For this model we append the time-based best-fit-line predictions `az_t_pred`, `ze_t_pred` to the `batch10_proc_binary` DataFrame

In [None]:
batch10_proc_model_6 = pd.read_parquet('../batches_train/batch10_proc_model_6.parquet')
meta10 = pd.read_parquet('../batches_train/batch10_meta.parquet')
batch10_true_directions = meta10[['azimuth', 'zenith']]

In [None]:
# Create train test split
from sklearn.model_selection import train_test_split, KFold
X_train, X_test, y_train, y_test = train_test_split(batch10_proc_model_6, 
                                                    batch10_true_directions, 
                                                    shuffle=True,
                                                    test_size=.25,
                                                    random_state=134)

In [None]:
# Cross-validation on model_6

# Defining model 6
from sklearn.linear_model import LinearRegression
model_6 = LinearRegression(copy_X=True)

# cross validation on model 6
maes_6 = []
kfold = KFold(n_splits=5,
              shuffle=True,
              random_state=134)
for train_index, test_index in kfold.split(X_train, y_train):
    # assign X_tt, y_tt and X_ho, y_ho
    X_tt = X_train.iloc[train_index]
    y_tt = y_train.iloc[train_index]
    X_ho = X_train.iloc[test_index]
    y_ho = y_train.iloc[test_index]
    
    # fit our model 
    model_6.fit(X_tt, y_tt)
    
    # predict 
    pred = model_6.predict(X_ho)
    az_pred = pred[:,0]
    ze_pred = pred[:,1]
    
    # get error according to custom error function
    err = angular_dist_score(y_ho['azimuth'].values, 
                             y_ho['zenith'].values,
                             az_pred,
                             ze_pred)
    maes_6.append(err)

In [17]:
# This code was run on the Great Lakes Cluster to save compute time
# and therefore we define maes here ourselves to be the output of that
# job (the job could be run locally from this notebook and output the
# same result, it would just take > 30 mins)
maes_6 = [1.5085980143977527, 1.5081281425142634, 1.5139578294166005, 1.5093864031516566, 1.5137255315568392]
avg_mae_6 = np.mean(maes_6)
print("Average CV mae of model_6:", avg_mae_6)

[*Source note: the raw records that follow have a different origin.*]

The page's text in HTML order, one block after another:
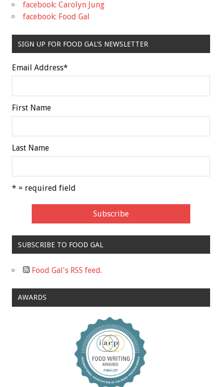
facebook: Carolyn Jung
facebook: Food Gal
SIGN UP FOR FOOD GAL'S NEWSLETTER
Email Address*
First Name
Last Name
* = required field
SUBSCRIBE TO FOOD GAL
Food Gal's RSS feed.
AWARDS

Average CV mae of model_6: 1.5107591842074226


# Conclusions

From the k-fold cross-validation performed above, we believe model 6 has the lowest generalization error. Below we train this model on the full training set `X_train, y_train` and test on the full test data. 

In [None]:
# Load data
batch10_proc_model_6 = pd.read_parquet('../data/batch10_proc_model_6.parquet')
meta10 = pd.read_parquet('../data/batch10_meta.parquet')
batch10_true_directions = meta10[['azimuth', 'zenith']]

# Create train test split
from sklearn.model_selection import train_test_split
X_train, X_test, y_train, y_test = train_test_split(batch10_proc_model_6,
                                                    batch10_true_directions,
                                                    shuffle=True,
                                                    test_size=.25,
                                                    random_state=134)

# Create and train the model
from sklearn.linear_model import LinearRegression
model_6 = LinearRegression(copy_X=True)
model_6.fit(X_train, y_train)

# Predict on the test set
pred = model_6.predict(X_test)
az_pred = pred[:,0]
ze_pred = pred[:,1]

# get error according to custom error function
err = angular_dist_score(y_test['azimuth'].values,
                         y_test['zenith'].values,
                         az_pred,
                         ze_pred)


In [18]:
# We ran the code above on the Great Lakes Cluster to save compute time
# and we record the result here
err = 1.5120286550902189
print("Error of model 6 on full test set:", err)

Error of model 6 on full test set: 1.5120286550902189


# Conclusions

We obtained a model (model 6) that performs better on average (as verified by 5-fold cross-validation) than the baseline model 0 which simply guesses the mean value of the training set's target values.